For all his strength and success, Wran was never as much a one-man band as Whitlam. In his first Cabinet in May 1976, 13 of the 18 ministers had voted against him in his leadership contest against Pat Hills in December 1973. He had been identified with neither faction of the Right or Left, but in Jack Ferguson he had what Whitlam never had in government, a deputy from the Left who combined principled leadership of the faction with unswerving personal loyalty. Theirs was a partnership which was also a mateship. It faltered only once (over the right of elected Legislative Councillors to be admitted to Caucus). Wran’s tight discipline over Cabinet stood in stark contrast to the Whitlam Cabinet. As he said: ‘Naturally we have our arguments and our differences. But when we’ve had a really big one, as we’re walking out I say to them: Now let’s wash the blood off the wall and grin when we go out and stick together.’
They might have expressed it less colourfully, but the other three most successful Labor Premiers of the 20th century – McKell, Cahill and Carr – governed in this spirit. It was in fact the doctrine of solidarity that used to typify NSW Labor at its most confident best. Yet, of all the lessons Whitlam learnt from his long and productive relationship with NSW Labor, this was one he was never able to apply to his Cabinet of Labor giants.
Compare and contrast (as Whitlam would say) Neville Wran’s statement I have just quoted with his own:
‘I don’t mind being surrounded by prima donnas, as long as I am prima donna assoluta’.

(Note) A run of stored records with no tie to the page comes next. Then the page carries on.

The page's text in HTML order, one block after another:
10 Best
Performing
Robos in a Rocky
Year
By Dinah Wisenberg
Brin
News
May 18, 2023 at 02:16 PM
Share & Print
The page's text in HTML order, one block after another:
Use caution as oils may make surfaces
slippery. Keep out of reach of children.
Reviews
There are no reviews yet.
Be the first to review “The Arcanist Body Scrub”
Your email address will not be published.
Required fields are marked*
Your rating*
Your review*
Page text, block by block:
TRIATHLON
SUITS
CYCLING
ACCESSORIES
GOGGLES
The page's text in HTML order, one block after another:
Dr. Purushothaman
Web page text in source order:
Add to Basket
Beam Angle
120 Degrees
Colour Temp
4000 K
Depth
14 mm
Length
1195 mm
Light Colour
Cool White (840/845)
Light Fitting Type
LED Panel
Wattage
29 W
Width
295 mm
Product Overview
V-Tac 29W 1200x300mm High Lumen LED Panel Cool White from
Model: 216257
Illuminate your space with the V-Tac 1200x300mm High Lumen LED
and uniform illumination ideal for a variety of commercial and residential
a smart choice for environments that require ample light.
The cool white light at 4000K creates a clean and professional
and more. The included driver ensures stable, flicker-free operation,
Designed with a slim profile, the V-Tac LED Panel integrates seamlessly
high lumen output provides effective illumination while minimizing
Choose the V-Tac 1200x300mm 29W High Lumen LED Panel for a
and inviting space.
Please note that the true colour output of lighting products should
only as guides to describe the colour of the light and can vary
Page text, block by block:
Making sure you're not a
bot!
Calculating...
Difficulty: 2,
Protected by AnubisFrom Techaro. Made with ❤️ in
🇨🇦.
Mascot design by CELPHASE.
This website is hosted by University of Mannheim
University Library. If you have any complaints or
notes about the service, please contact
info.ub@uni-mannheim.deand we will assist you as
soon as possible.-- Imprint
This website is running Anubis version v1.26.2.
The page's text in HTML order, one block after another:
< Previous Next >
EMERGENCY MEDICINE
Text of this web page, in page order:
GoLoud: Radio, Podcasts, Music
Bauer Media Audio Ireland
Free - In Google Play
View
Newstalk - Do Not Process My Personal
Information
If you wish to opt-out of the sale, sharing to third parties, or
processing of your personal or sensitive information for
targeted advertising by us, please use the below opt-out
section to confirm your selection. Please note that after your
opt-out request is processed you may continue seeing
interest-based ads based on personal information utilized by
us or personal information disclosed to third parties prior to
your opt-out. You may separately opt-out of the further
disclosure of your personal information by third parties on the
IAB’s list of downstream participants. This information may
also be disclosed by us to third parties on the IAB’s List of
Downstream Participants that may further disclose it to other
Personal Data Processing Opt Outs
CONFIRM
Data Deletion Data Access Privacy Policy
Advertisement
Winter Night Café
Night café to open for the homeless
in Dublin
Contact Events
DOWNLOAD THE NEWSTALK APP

But the lesson he never forgot was that the strength of the Party was drawn in large measure from the rank and file in a committed branch membership, working in close relationship with the parliamentarians they had chosen. It was to them that he appealed again and again, over the heads of the machine, and it was NSW Labor he had in mind when he excoriated the controllers of the old Victorian Central Executive in June 1967:
‘There is nothing more disloyal to the traditions of Labor than the new heresy that power is not important or that the attainment of political power is not fundamental to our purposes. The men who formed the Labor Party in the 1890s knew all about power. They were not ashamed to seek it and they were not embarrassed when they won it. They recognised the limitations of industrial action. In that recognition lay the very genesis and genius of this party. ‘…I did not seek and do not want the leadership of Australia’s largest pressure group. I propose to follow the traditions of those of our leaders who have seen the role of our Party as striving to achieve, and achieving the national government of Australia… The means must lie within the Party itself. We have not been defeated because of our policies or our candidates. We have been defeated because the people thought that our organisation did not apply our policies and because they thought our organisation itself did not trust our parliamentarians.’